Olmeier schlüpfen schließlich in der seltenen Drachengeburt

Der Olm ist fast zu bizarr, um es zu glauben. Der Höhlenbewohner mit dem Spitznamen "Baby-Drache" und "menschlicher Fisch" verdankt sein seltsames Aussehen unterirdischen Anpassungen wie äußeren Kiemen, hautbedeckten Augen und einem langen, blassen Körper. Wenn das nicht fremd genug ist, kann es auch 100 Jahre leben, ein Jahrzehnt ohne Nahrung auskommen und Elektrizität verwenden, um in völliger Dunkelheit zu "sehen".

Olms lauern seit 200 Millionen Jahren tief in Teilen Europas oder etwa 1000-mal länger als unsere Spezies bisher. Die spektralen Höhlensalamander wurden erstmals 1689 gemeldet, als die slowenische Naturforscherin Janez Vajkard Valvasor sie verständlicherweise für die Nachkommen von Drachen hielt.

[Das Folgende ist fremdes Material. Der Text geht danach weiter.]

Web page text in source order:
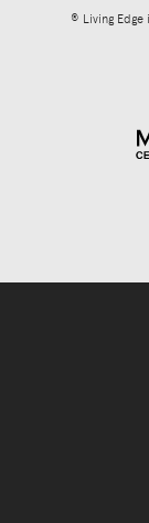
® Living Edge
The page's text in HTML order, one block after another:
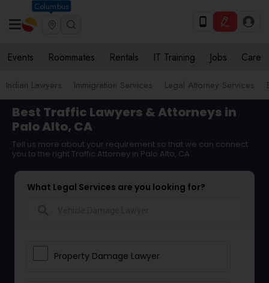
Columbus
Events Roommates Rentals IT Training Jobs Care
Indian Lawyers Immigration Services Legal Attorney Services
Best Traffic Lawyers & Attorneys in
Palo Alto, CA
Tell us more about your requirement so that we can connect
you to the right Traffic Attorney in Palo Alto, CA
What Legal Services are you looking for?
Property Damage Lawyer
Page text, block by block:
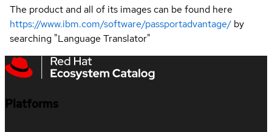
The product and all of its images can be found here
https://www.ibm.com/software/passportadvantage/ by
searching "Language Translator"
Platforms
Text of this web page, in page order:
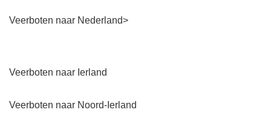
Veerboten naar Nederland>
Veerboten naar Ierland
Veerboten naar Noord-Ierland
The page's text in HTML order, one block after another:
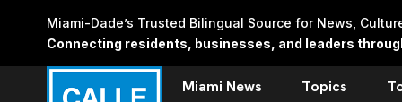
Miami-Dade’s Trusted Bilingual Source for News,
Connecting residents, businesses, and leaders
Miami News Topics
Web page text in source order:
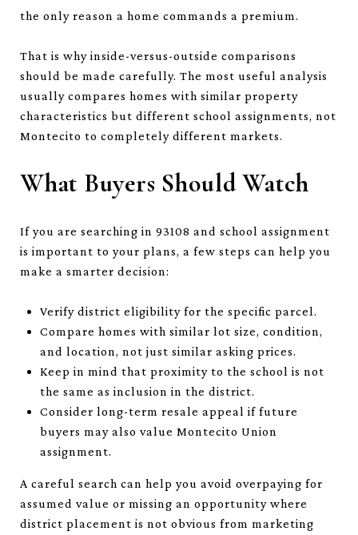
the only reason a home commands a premium.
That is why inside-versus-outside comparisons
should be made carefully. The most useful analysis
usually compares homes with similar property
characteristics but different school assignments, not
Montecito to completely different markets.
What Buyers Should Watch
If you are searching in 93108 and school assignment
is important to your plans, a few steps can help you
make a smarter decision:
Verify district eligibility for the specific parcel.
Compare homes with similar lot size, condition,
and location, not just similar asking prices.
Keep in mind that proximity to the school is not
the same as inclusion in the district.
Consider long-term resale appeal if future
buyers may also value Montecito Union
assignment.
A careful search can help you avoid overpaying for
assumed value or missing an opportunity where
district placement is not obvious from marketing
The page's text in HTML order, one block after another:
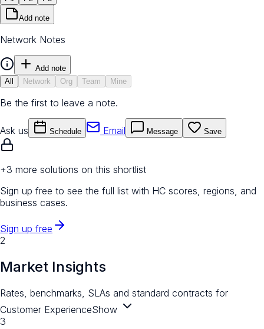
Add note
Network Notes
Add note
All
Network Org Team Mine
Be the first to leave a note.
Ask us Schedule Email Message Save
+3 more solutions on this shortlist
Sign up free to see the full list with HC scores, regions, and
business cases.
Sign up free
2
Market Insights
Rates, benchmarks, SLAs and standard contracts for
Customer ExperienceShow
3
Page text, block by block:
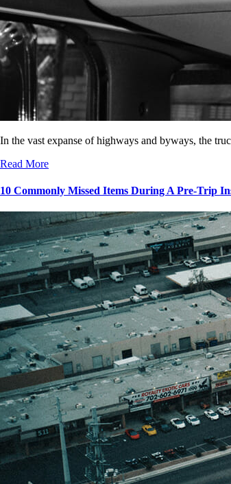
In the vast expanse of highways and byways, the
Read More
10 Commonly Missed Items During A Pre-Trip
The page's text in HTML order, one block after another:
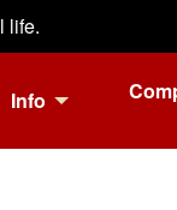
life.
Info
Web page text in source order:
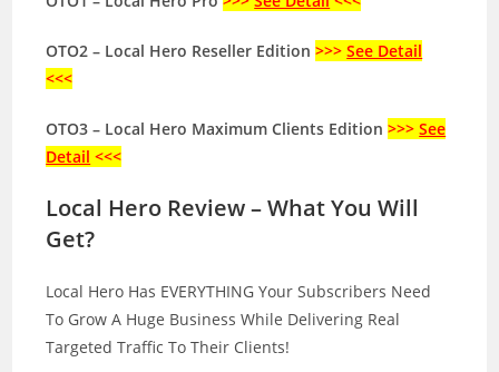
OTO2 – Local Hero Reseller Edition>>>See Detail
<<<
OTO3 – Local Hero Maximum Clients Edition>>>See
Detail <<<
Local Hero Review – What You Will
Get?
Local Hero Has EVERYTHING Your Subscribers Need
To Grow A Huge Business While Delivering Real
Targeted Traffic To Their Clients!
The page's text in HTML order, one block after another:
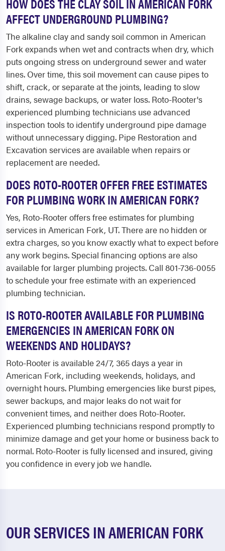
AFFECT UNDERGROUND PLUMBING?
The alkaline clay and sandy soil common in American
Fork expands when wet and contracts when dry, which
puts ongoing stress on underground sewer and water
lines. Over time, this soil movement can cause pipes to
shift, crack, or separate at the joints, leading to slow
drains, sewage backups, or water loss. Roto-Rooter's
experienced plumbing technicians use advanced
inspection tools to identify underground pipe damage
without unnecessary digging. Pipe Restoration and
Excavation services are available when repairs or
replacement are needed.
DOES ROTO-ROOTER OFFER FREE ESTIMATES
FOR PLUMBING WORK IN AMERICAN FORK?
Yes, Roto-Rooter offers free estimates for plumbing
services in American Fork, UT. There are no hidden or
extra charges, so you know exactly what to expect before
any work begins. Special financing options are also
available for larger plumbing projects. Call 801-736-0055
to schedule your free estimate with an experienced
plumbing technician.
IS ROTO-ROOTER AVAILABLE FOR PLUMBING
EMERGENCIES IN AMERICAN FORK ON
WEEKENDS AND HOLIDAYS?
Roto-Rooter is available 24/7, 365 days a year in
American Fork, including weekends, holidays, and
overnight hours. Plumbing emergencies like burst pipes,
sewer backups, and major leaks do not wait for
convenient times, and neither does Roto-Rooter.
Experienced plumbing technicians respond promptly to
minimize damage and get your home or business back to
normal. Roto-Rooter is fully licensed and insured, giving
you confidence in every job we handle.
OUR SERVICES IN AMERICAN FORK
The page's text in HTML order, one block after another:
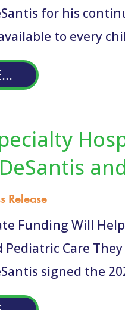
for his
to every
Release
Funding Will
Pediatric Care
signed the
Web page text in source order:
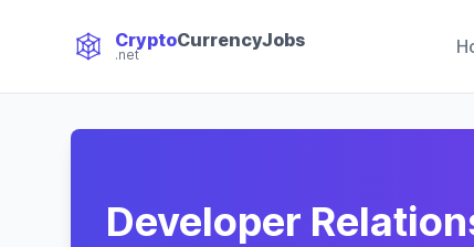
CryptoCurrency Jobs
CryptoCurrencyJobs
.net
Developer
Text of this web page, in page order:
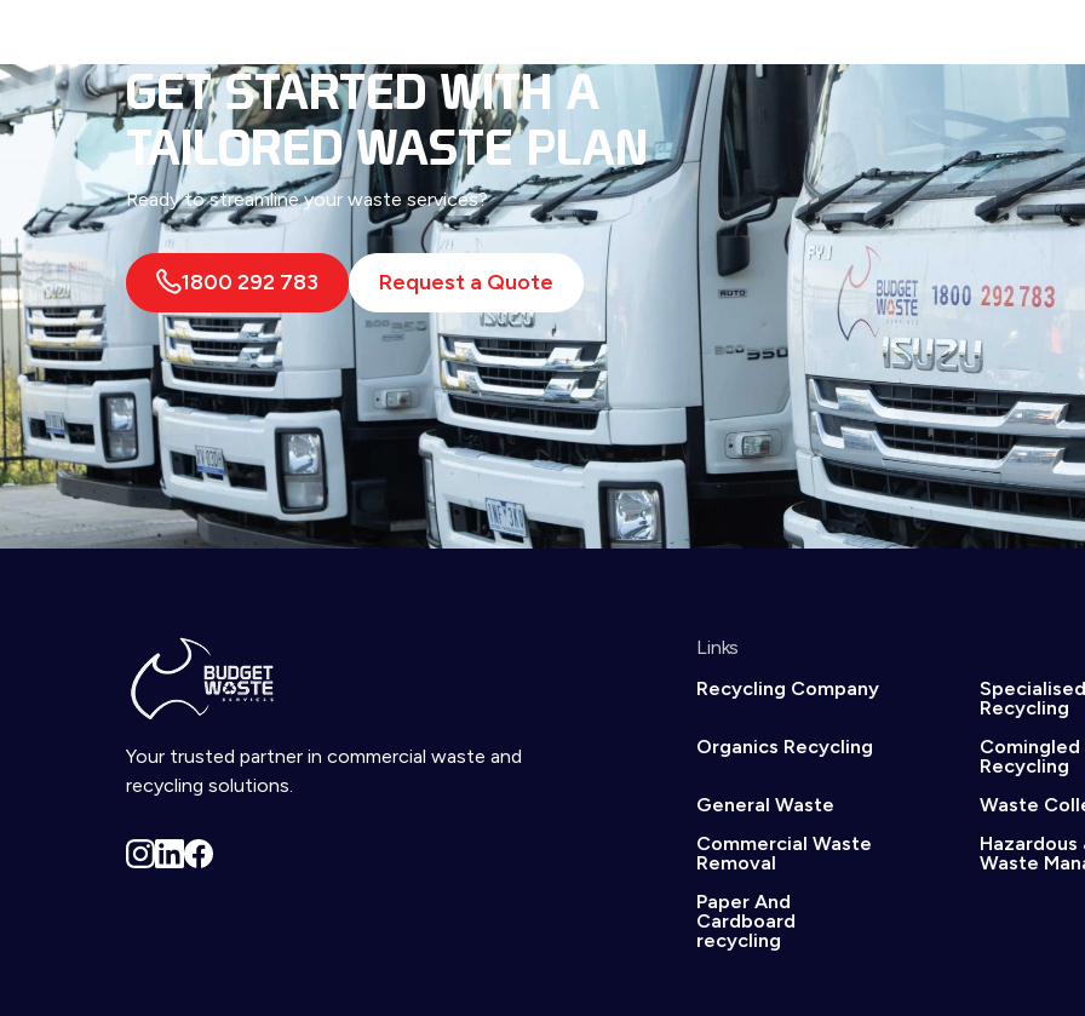
GET STARTED WITH A
TAILORED WASTE PLAN
Ready to streamline your waste services?
1800 292 783 Request a Quote
Your trusted partner in commercial waste and
recycling solutions.
Links
Recycling Company
Specialised
Recycling
Organics Recycling
Comingled
Recycling
General Waste
Waste
Commercial Waste
Removal
Hazardous
Waste
Paper And
Cardboard
recycling
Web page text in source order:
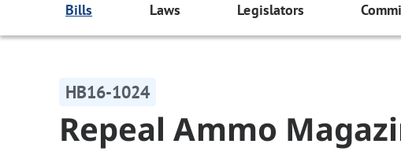
Bills Laws Legislators
HB16-1024
Repeal Ammo
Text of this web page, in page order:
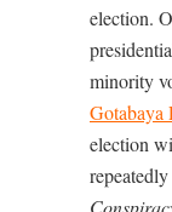
election.
minority
Gotabaya
election
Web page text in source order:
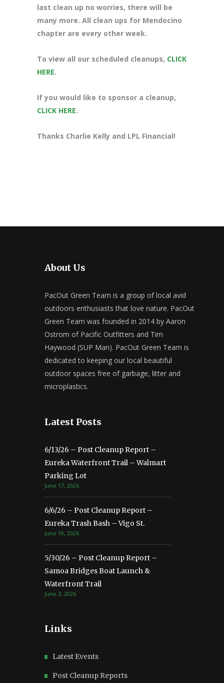
last clean up no worries, there will be
many more. All clean ups for Mendocino
chapter are every other week.
To view all our scheduled cleanups, CLICK
HERE.
If you would like to sponsor a cleanup,
CLICK HERE.
Thanks Charlie Kelly and LPL Financial!
About Us
PacOut Green Team is a group of local avid
outdoors enthusiasts that love nature. PacOut
Green Team was founded in 2014 by Aaron
Ostrom of Pacific Outfitters and Tim
Haywood (SUP Man). PacOut Green Team is
dedicated to keeping our local beautiful
outdoor spaces free of garbage, litter and
microplastics.
Latest Posts
6/13/26 – Post Cleanup Report –
Eureka Waterfront Trail – Walmart
Parking Lot
June 17, 2026
6/6/26 – Post Cleanup Report –
Eureka Trash Bash – Vigo St.
June 10, 2026
5/30/26 – Post Cleanup Report –
Samoa Bridges Boat Launch &
Waterfront Trail
June 3, 2026
Links
Latest Events
Post Cleanup Reports
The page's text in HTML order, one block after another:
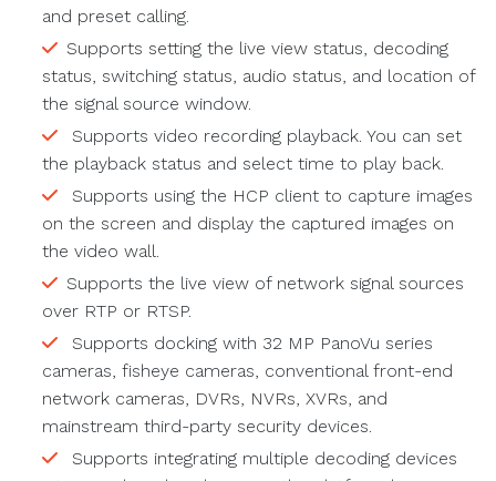
and preset calling.
Supports setting the live view status, decoding
status, switching status, audio status, and location of
the signal source window.
Supports video recording playback. You can set
the playback status and select time to play back.
Supports using the HCP client to capture images
on the screen and display the captured images on
the video wall.
Supports the live view of network signal sources
over RTP or RTSP.
Supports docking with 32 MP PanoVu series
cameras, fisheye cameras, conventional front-end
network cameras, DVRs, NVRs, XVRs, and
mainstream third-party security devices.
Supports integrating multiple decoding devices
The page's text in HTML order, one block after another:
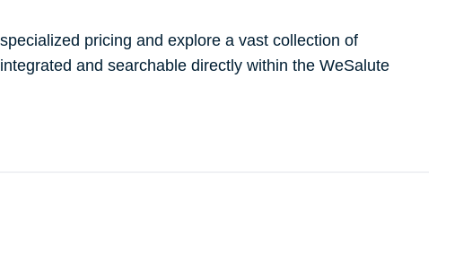
pricing and explore a vast collection of
and searchable directly within the WeSalute
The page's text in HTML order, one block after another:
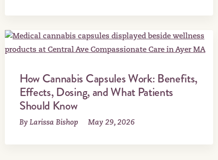
How Cannabis Capsules Work: Benefits,
Effects, Dosing, and What Patients
Should Know
By Larissa Bishop May 29, 2026
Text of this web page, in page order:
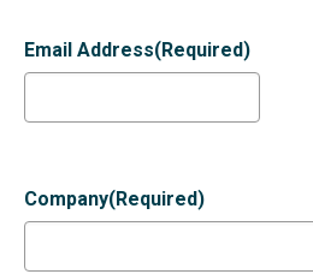
Email Address(Required)
Company(Required)
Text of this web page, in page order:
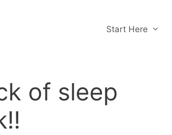
Start Here
of sleep
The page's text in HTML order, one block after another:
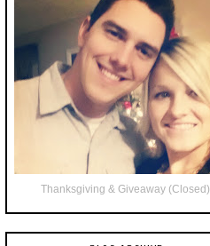
Thanksgiving & Giveaway (Closed)
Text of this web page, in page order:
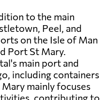
to the main
Peel, and
on the Isle of Man
Port St Mary.
main port and
including containers
mainly focuses
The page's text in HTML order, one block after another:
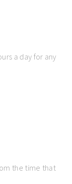
a day for any
the time that
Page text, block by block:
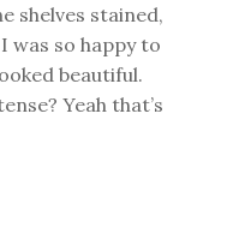
shelves stained,
was so happy to
beautiful.
Yeah that’s
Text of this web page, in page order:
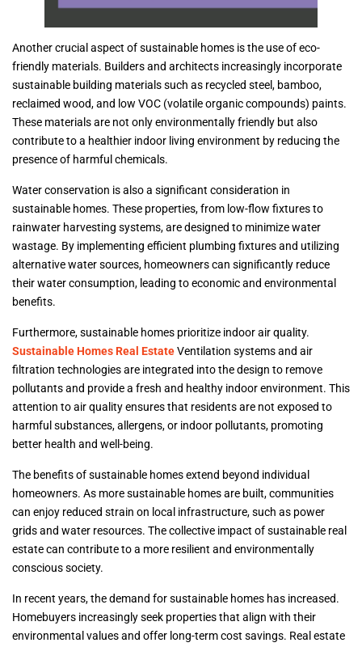
Another crucial aspect of sustainable homes is the use of eco-
friendly materials. Builders and architects increasingly incorporate
sustainable building materials such as recycled steel, bamboo,
reclaimed wood, and low VOC (volatile organic compounds) paints.
These materials are not only environmentally friendly but also
contribute to a healthier indoor living environment by reducing the
presence of harmful chemicals.
Water conservation is also a significant consideration in
sustainable homes. These properties, from low-flow fixtures to
rainwater harvesting systems, are designed to minimize water
wastage. By implementing efficient plumbing fixtures and utilizing
alternative water sources, homeowners can significantly reduce
their water consumption, leading to economic and environmental
benefits.
Furthermore, sustainable homes prioritize indoor air quality.
Sustainable Homes Real EstateVentilation systems and air
filtration technologies are integrated into the design to remove
pollutants and provide a fresh and healthy indoor environment. This
attention to air quality ensures that residents are not exposed to
harmful substances, allergens, or indoor pollutants, promoting
better health and well-being.
The benefits of sustainable homes extend beyond individual
homeowners. As more sustainable homes are built, communities
can enjoy reduced strain on local infrastructure, such as power
grids and water resources. The collective impact of sustainable real
estate can contribute to a more resilient and environmentally
conscious society.
In recent years, the demand for sustainable homes has increased.
Homebuyers increasingly seek properties that align with their
environmental values and offer long-term cost savings. Real estate
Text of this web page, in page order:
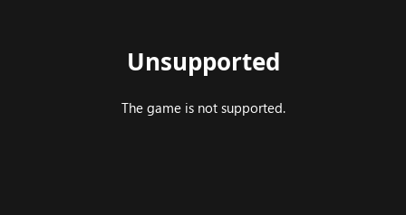
Unsupported
The game is not supported.
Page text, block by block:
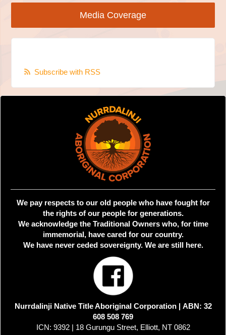
Media Coverage
Subscribe with RSS
We pay respects to our old people who have fought for
the rights of our people for generations.
We acknowledge the Traditional Owners who, for time
immemorial, have cared for our country.
We have never ceded sovereignty. We are still here.
Nurrdalinji Native Title Aboriginal Corporation | ABN: 32
608 508 769
ICN: 9392 | 18 Gurungu Street, Elliott, NT 0862
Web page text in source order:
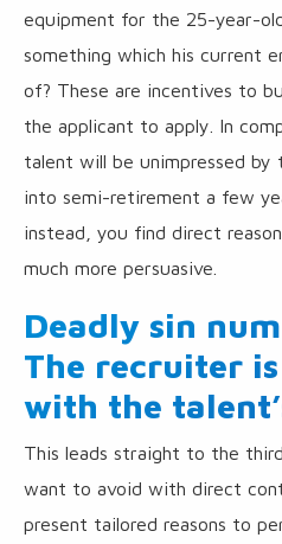
equipment for the 25-year-
something which his current
of? These are incentives to
the applicant to apply. In
talent will be unimpressed
into semi-retirement a few
instead, you find direct
much more persuasive.
Deadly sin
The recruiter
with the
This leads straight to the
want to avoid with direct
present tailored reasons to
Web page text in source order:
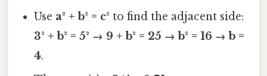
Use a² + b² = c² to find the adjacent side:
3² + b² = 5² → 9 + b² = 25 → b² = 16 → b =
4.
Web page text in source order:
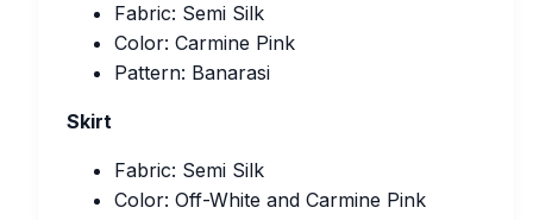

Die Wissenschaft hat dies inzwischen geklärt, doch die Olmen bleiben Jahrhunderte später in Geheimnisse gehüllt. Und trotz ihrer langen Geschichte, uns auszuweichen und zu verwirren, stellen wir jetzt eine der größten Bedrohungen der Spezies dar - und möglicherweise einen ihrer besten Verbündeten.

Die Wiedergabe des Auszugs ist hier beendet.